Hampir tidak ada yang tanpa uang sogokan ketika berurusan dengan birokrasi. Terlebih kalau seseorang ingin menjadi pegawai negeri sipil. Mahasiswa yang kuliah setengah mati untuk mengejar indeks prestasi yang bagus, tanpa uang dan perkoncoan, sulit untuk mendapatkan pekerjaan. Rasa marah, kecewa, dan frustrasi menghadapi realitas sosial akan menjadi sasaran empuk bagi mereka yang menawarkan insentif untuk mengurangi beban hidup. Maka, semakin banyak jumlah pengedar dan pemakai narkoba.

Ada yang terjerumus dalam pergaulan bebas demi memperoleh uang dan melepaskan kepengapan.Ada lagi yang merasa mendapatkan oase ketika bergabung dalam sebuah kelompok pengajian yang eksklusif.
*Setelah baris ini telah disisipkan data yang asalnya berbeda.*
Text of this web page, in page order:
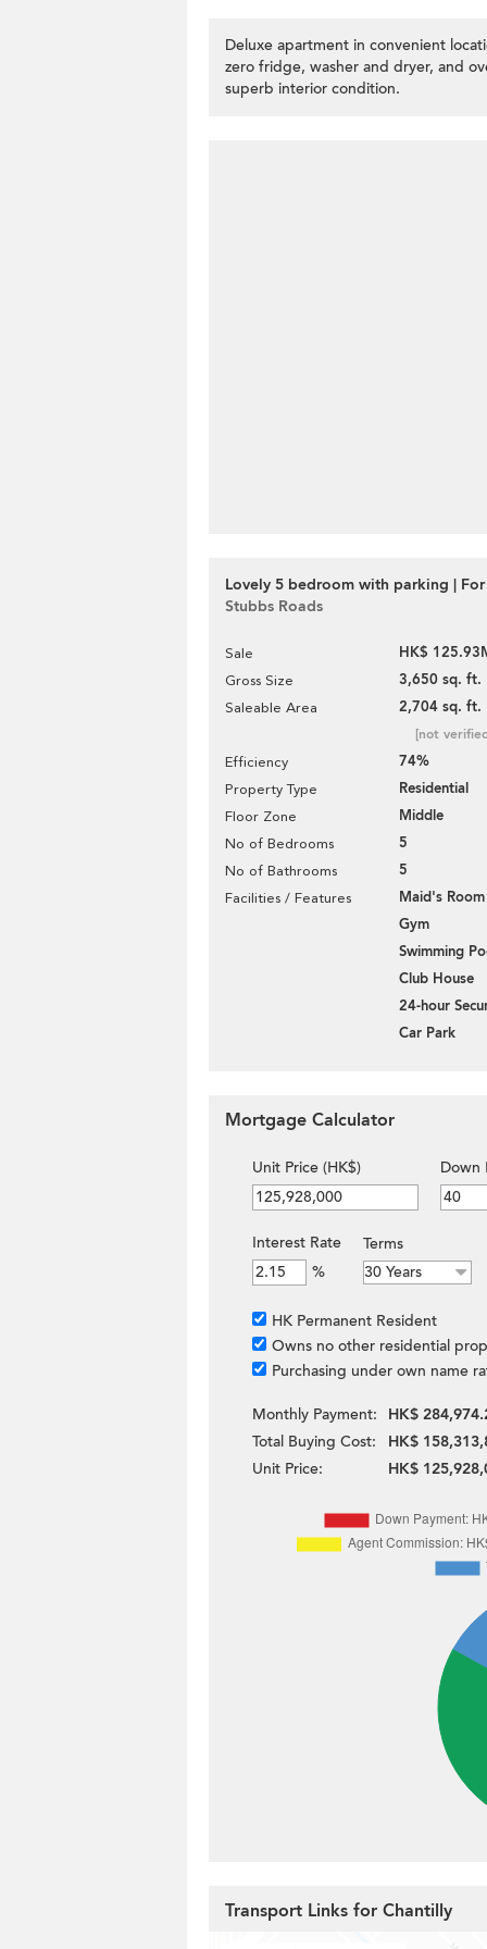
Deluxe apartment in convenient
zero fridge, washer and dryer, and
superb interior condition.
Lovely 5 bedroom with parking | For
Stubbs Roads
Sale HK$
Gross Size 3,650 sq. ft.
Saleable Area 2,704 sq. ft.
[not
Efficiency 74%
Property Type Residential
Floor Zone Middle
No of Bedrooms 5
No of Bathrooms 5
Facilities / Features
Maid's Room
Gym
Swimming
Club House
24-hour
Car Park
Mortgage Calculator
Unit Price (HK$) Down
Interest Rate
%
Terms
HK Permanent Resident
Owns no other residential
Purchasing under own name
Monthly Payment:
HK$
Total Buying Cost:
HK$
Unit Price:
HK$
Transport Links for Chantilly
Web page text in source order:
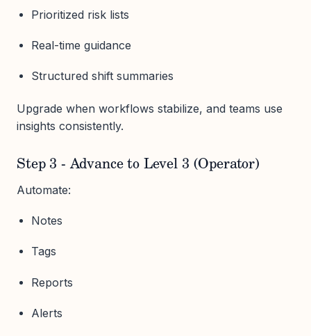
Prioritized risk lists
Real-time guidance
Structured shift summaries
Upgrade when workflows stabilize, and teams use
insights consistently.
Step 3 - Advance to Level 3 (Operator)
Automate:
Notes
Tags
Reports
Alerts
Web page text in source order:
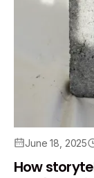
June 18, 2025
How
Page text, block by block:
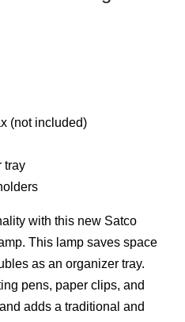
(not included)
tray
with this new Satco
This lamp saves space
as an organizer tray.
pens, paper clips, and
adds a traditional and
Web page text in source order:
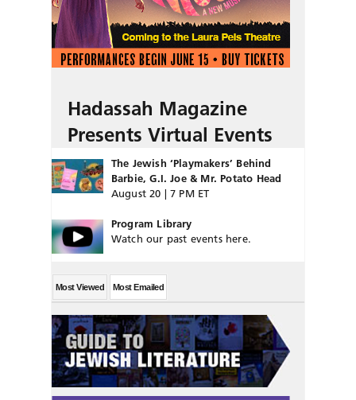
Hadassah Magazine
Presents Virtual Events
The Jewish ‘Playmakers’ Behind
Barbie, G.I. Joe & Mr. Potato Head
August 20 | 7 PM ET
Program Library
Watch our past events here.
Most Viewed Most Emailed

Dari sinilah kemudian berkembang semakin eksklusif, tertutup, merasa diri mereka paling benar paham keagamaannya, paling lurus dan tebal imannya,serta paling dekat dengan Tuhannya.Lebih jauh lagi lalu menganggap kafir dan musuh Tuhan siapa yang di luar kelompok mereka.
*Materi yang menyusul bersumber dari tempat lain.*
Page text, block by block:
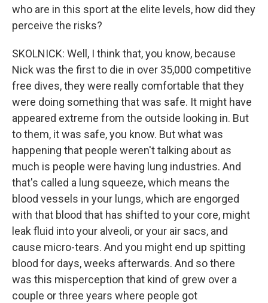
who are in this sport at the elite levels, how did they
perceive the risks?
SKOLNICK: Well, I think that, you know, because
Nick was the first to die in over 35,000 competitive
free dives, they were really comfortable that they
were doing something that was safe. It might have
appeared extreme from the outside looking in. But
to them, it was safe, you know. But what was
happening that people weren't talking about as
much is people were having lung industries. And
that's called a lung squeeze, which means the
blood vessels in your lungs, which are engorged
with that blood that has shifted to your core, might
leak fluid into your alveoli, or your air sacs, and
cause micro-tears. And you might end up spitting
blood for days, weeks afterwards. And so there
was this misperception that kind of grew over a
couple or three years where people got
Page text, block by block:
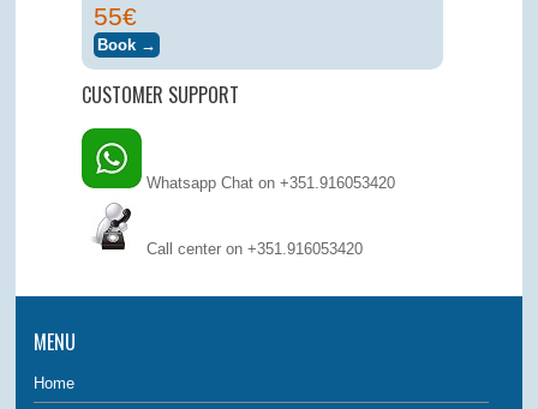
55€
CUSTOMER SUPPORT
Whatsapp Chat on +351.916053420
Call center on +351.916053420
MENU
Home
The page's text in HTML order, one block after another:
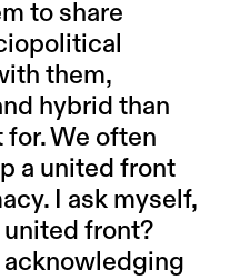
to share
them,
hybrid than
for. We often
a united front
I ask myself,
united front?
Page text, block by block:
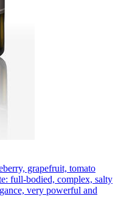
grapefruit, tomato
full-bodied, complex, salty
very powerful and
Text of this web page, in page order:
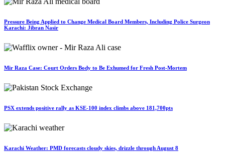
Pressure Being Applied to Change Medical Board Members, Including Police Surgeon
Karachi: Jibran Nasir
Mir Raza Case: Court Orders Body to Be Exhumed for Fresh Post-Mortem
PSX extends positive rally as KSE-100 index climbs above 181,700pts
Karachi Weather: PMD forecasts cloudy skies, drizzle through August 8
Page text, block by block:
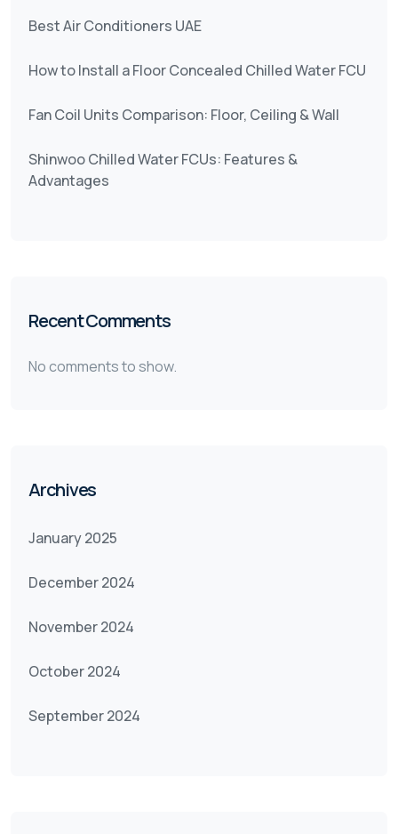
Best Air Conditioners UAE
How to Install a Floor Concealed Chilled Water FCU
Fan Coil Units Comparison: Floor, Ceiling & Wall
Shinwoo Chilled Water FCUs: Features &
Advantages
Recent Comments
No comments to show.
Archives
January 2025
December 2024
November 2024
October 2024
September 2024
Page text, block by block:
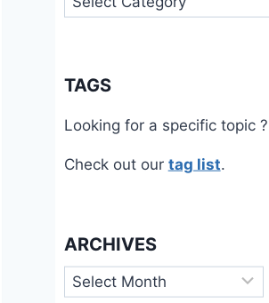
TAGS
Looking for a specific topic ?
Check out our tag list.
ARCHIVES
Archives
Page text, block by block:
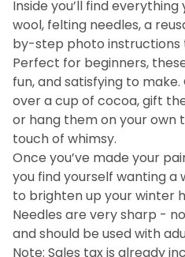
Inside you’ll find
wool, felting needles, a
by-step photo instructions
Perfect for beginners,
fun, and satisfying to
over a cup of cocoa, gift
or hang them on your own
touch of whimsy.
Once you’ve made your
you find yourself wanting a
to brighten up your winter
Needles are very sharp -
and should be used with
Note: Sales tax is already
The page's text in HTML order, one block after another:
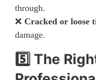
through.
❌ Cracked or loose
damage.
5️⃣ The
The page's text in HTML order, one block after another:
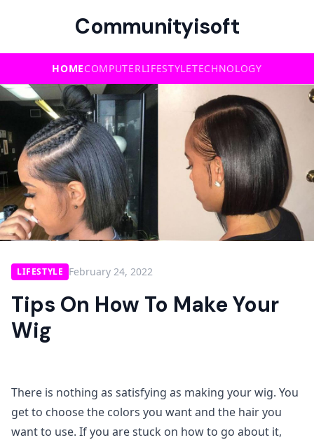
Communityisoft
HOMECOMPUTERLIFESTYLETECHNOLOGY
LIFESTYLE February 24, 2022
Tips On How To Make Your
Wig
There is nothing as satisfying as making your wig. You
get to choose the colors you want and the hair you
want to use. If you are stuck on how to go about it,
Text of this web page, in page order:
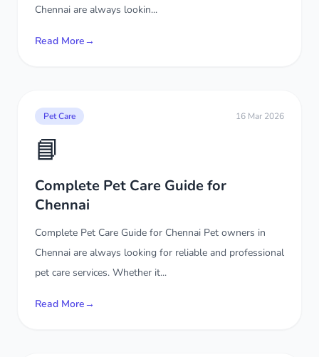
Chennai are always lookin...
Read More→
Pet Care 16 Mar 2026
📘
Complete Pet Care Guide for
Chennai
Complete Pet Care Guide for Chennai Pet owners in
Chennai are always looking for reliable and professional
pet care services. Whether it...
Read More→
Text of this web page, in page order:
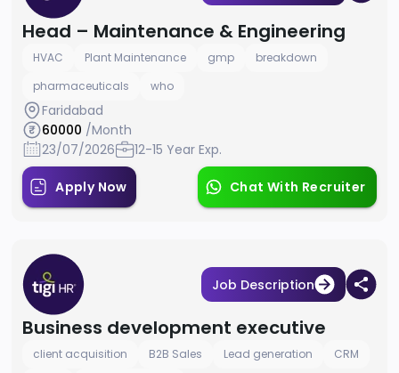
Head – Maintenance & Engineering
HVAC Plant Maintenance gmp
breakdown
pharmaceuticals
who
Faridabad
60000 /Month
23/07/2026
12-15 Year Exp.
Apply Now Chat With Recruiter
Job Description
Business development executive
client acquisition B2B Sales Lead generation
CRM
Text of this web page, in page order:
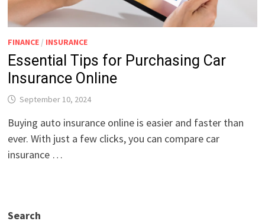
FINANCE / INSURANCE
Essential Tips for Purchasing Car
Insurance Online
September 10, 2024
Buying auto insurance online is easier and faster than
ever. With just a few clicks, you can compare car
insurance …
Search
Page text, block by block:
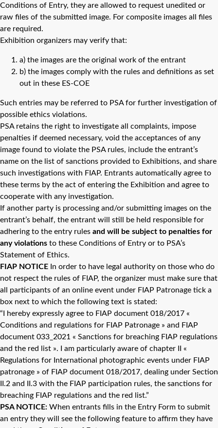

Namun,yang perlu diperhatikan, radikalisme itu bermula dari kekecewaan sosial, lalu berkembang menjadi sikap keberagamaan yang tertutup. Mereka yang bergabung dengan berbagai forum pengajian dengan ustaz dan dosen yang berbeda-beda,atau mahasiswa yang aktif di organisasi yang sudah mapan, tidak mudah terjatuh pada gerakan radikalisme- destruktif. Jadi, faktor agama tampaknya datang kemudian berperan memberikan justifikasi dan tambahan amunisi, sehingga menjadi lebih militan dan berani mati. Sikap demikian ini untuk konteks remaja Palestina mudah dimaklumi.
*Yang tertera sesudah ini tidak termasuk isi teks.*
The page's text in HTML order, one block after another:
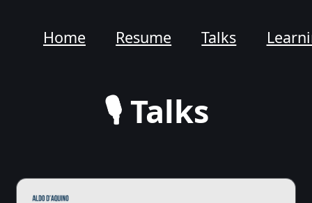
Home Resume Talks
🎙️ Talks
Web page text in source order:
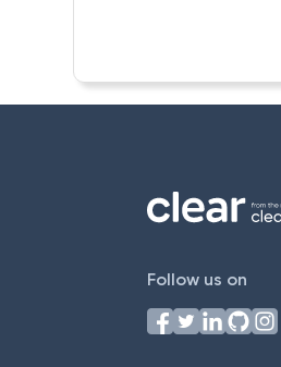
Follow us on
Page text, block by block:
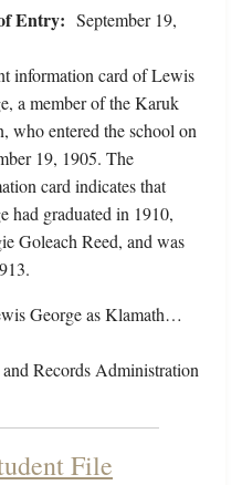
Entry: September 19,
information card of Lewis
a member of the Karuk
who entered the school on
19, 1905. The
card indicates that
had graduated in 1910,
Goleach Reed, and was
George as Klamath…
Records Administration
File
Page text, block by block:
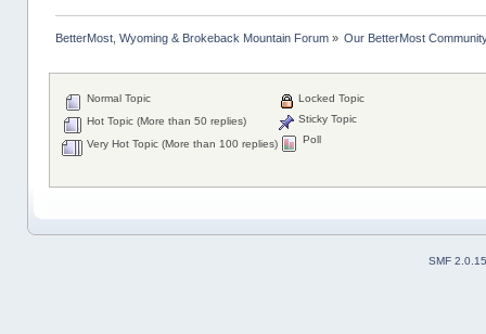
BetterMost, Wyoming & Brokeback Mountain Forum» Our BetterMost
Normal Topic
Hot Topic (More than 50 replies)
Very Hot Topic (More than 100 replies)
Locked Topic
Sticky Topic
Poll
SMF 2.0.15
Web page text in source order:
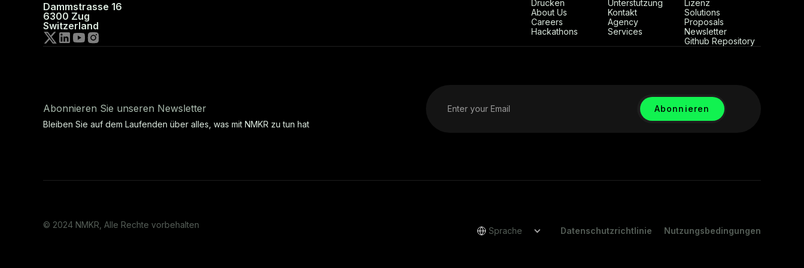
Dammstrasse 16
6300 Zug
Switzerland
Drücken
About Us
Careers
Hackathons
Unterstützung
Kontakt
Agency
Services
Lizenz
Solutions
Proposals
Newsletter
Github Repository
Abonnieren Sie unseren Newsletter
Bleiben Sie auf dem Laufenden über alles, was mit NMKR zu tun hat
© 2024 NMKR, Alle Rechte vorbehalten
Sprache Datenschutzrichtlinie Nutzungsbedingungen
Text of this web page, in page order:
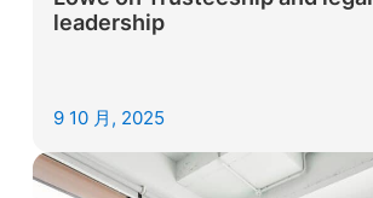
leadership
9 10 月, 2025
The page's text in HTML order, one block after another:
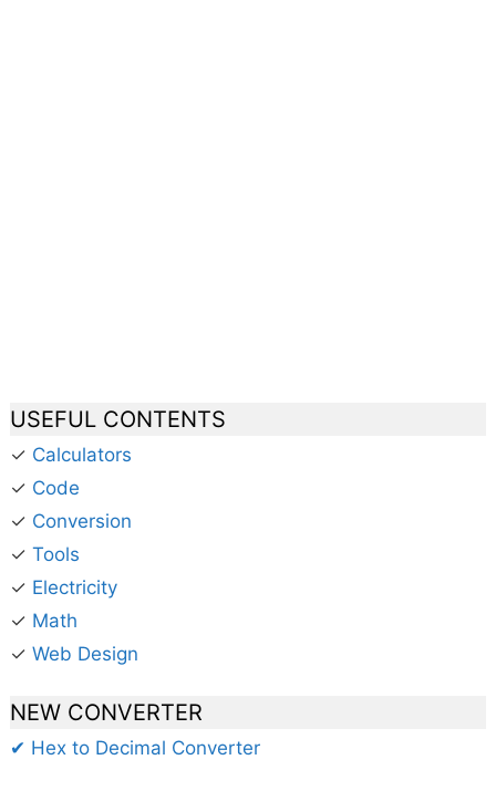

Tetapi, ketika sikap ini berkembang di Indonesia, semua ulama dan tokoh-tokoh ormas Islam sangat menyesalkan, bahkan mengutuk. Indonesia bukanlah darul harb atau daerah perang, melainkan darul khidmah (daerah pengabdian) atau darud dakwah (daerah dakwah) yang mesti dilakukan dengan damai, lemah lembut,dan cerdas. Terlebih lagi para pendiri bangsa dan negara sudah menetapkan fondasi Pancasila dan motto Bhinneka Tunggal Ika.

Jadi memaksakan salah satu agama sebagai dasar negara sama saja dengan mengkhianati amanah para pendiri bangsa yang mayoritas tokoh agama (Islam) dan melawan konstitusi. Yang perlu kita lakukan, semua pihak mesti bergandengan tangan untuk menjaga keutuhan dan kerukunan hidup berbangsa dan bernegara. Pemerintah tidak akan mampu menghadapi radikalisme- terorisme tanpa dukungan masyarakat. Sebaliknya, masyarakat juga tidak akan mampu menghadapi mereka tanpa keterlibatan aktif aparat pemerintah.

Hanya saja,pemerintah mestinya yang lebih aktif memberdayakan kekuatan masyarakat dan memberikan fasilitas untuk melakukan langkah strategis dan komprehensif dalam memberantas terorisme- radikalisme. Tokohtokoh agama,pimpinan ormas, dan intelektual kampus didorong dan difasilitasi untuk mempersempit ruang gerak pada tataran ideologis-teologis, lalu pemerintah (polisi dan militer) mempersempit ruang gerak fisik dan pagar-pagar legalitasnya.

Orang boleh saja kecewa terhadap kinerja pemerintah dan perilaku para elite parpol. Atau menaruh curiga kepada kekuatan asing yang ikut bermain. Tetapi, jangan sampai kekecewaan atau bahkan kemarahan itu menjadi humus bagi suburnya radikalisme-terorisme yang akan merobohkan rumah Indonesia dan menyengsarakan warganya.